Writing C2 to the camera
Confirm you are in A mode on the dial with f/2 set and CONTINUOUS (Low) drive mode active. Confirm SHUTTER TYPE = E-FRONT CURTAIN. If you intend to use CH burst instead, switch shutter type first because Fujifilm limits EFCS to CL in continuous shooting. Then navigate to H IMAGE QUALITY SETTING → Page 3/4 → EDIT/SAVE CUSTOM SETTING. Select C2. Select SAVE CURRENT SETTINGS.
Then: EDIT CUSTOM NAME → C2 → PORTRAIT.
To verify: EDIT/SAVE CUSTOM SETTING → C2 → EDIT/CHECK. Confirm: AUTO UPDATE CUSTOM SETTING = DISABLE · SHUTTER TYPE = E-FRONT CURTAIN · AF MODE = WIDE/TRACKING · AF-C CUSTOM = SET 2 · FACE DETECTION = ON / EYE AUTO · RELEASE/FOCUS PRIORITY (AF-C) = RELEASE · MIN SHUTTER SPEED = 1/200s · ISO MAX = 3200 · IS MODE = CONTINUOUS. Also remember Fujifilm's product spec limits EFCS to CL in continuous shooting; switch shutter type if you need CH.

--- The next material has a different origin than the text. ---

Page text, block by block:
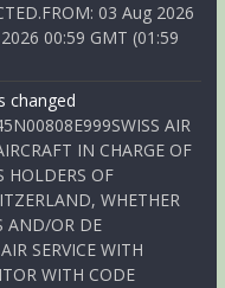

Pre-session verification for every C2 session — five checks. (1) Verify Eye Detection performance against a reference subject at your intended working distance before approaching the actual subject — particularly in any unusual light condition. (2) Confirm Min Shutter Speed is 1/200s — not AUTO. (3) If shooting outdoors at f/1.7 or f/2 in direct sun: confirm the 82 mm ND filter is on the lens, or be ready to switch shutter type if EFCS artifacts appear at the required shutter speed. (4) Confirm the 80mm barrel is not set to any focus limiter that would prevent acquisition at your working distance. (5) Fire three test frames on the reference subject and review at 1:1 — confirm iris sharpness before beginning the session proper.
The Uganda portrait work and C2. The intimate domestic portrait series — made within acceptance, at working distances that are genuinely close — is exactly the scenario for which the 80mm at f/1.7–f/2 was designed. The subject isolation at medium format and this aperture places a face in tonal space with a quality that cannot be approximated. The reciprocal relationship that makes those images possible — photography from within hospitality rather than from observational distance — is also what makes this bank work at its best: the camera follows the moment rather than directing it. AF-C with Eye Detection is the correct configuration for that practice, not because it is fast but because it is sustained. It holds focus through the small movements, the breathing, the imperceptible turns of the head, that make a portrait session alive rather than posed.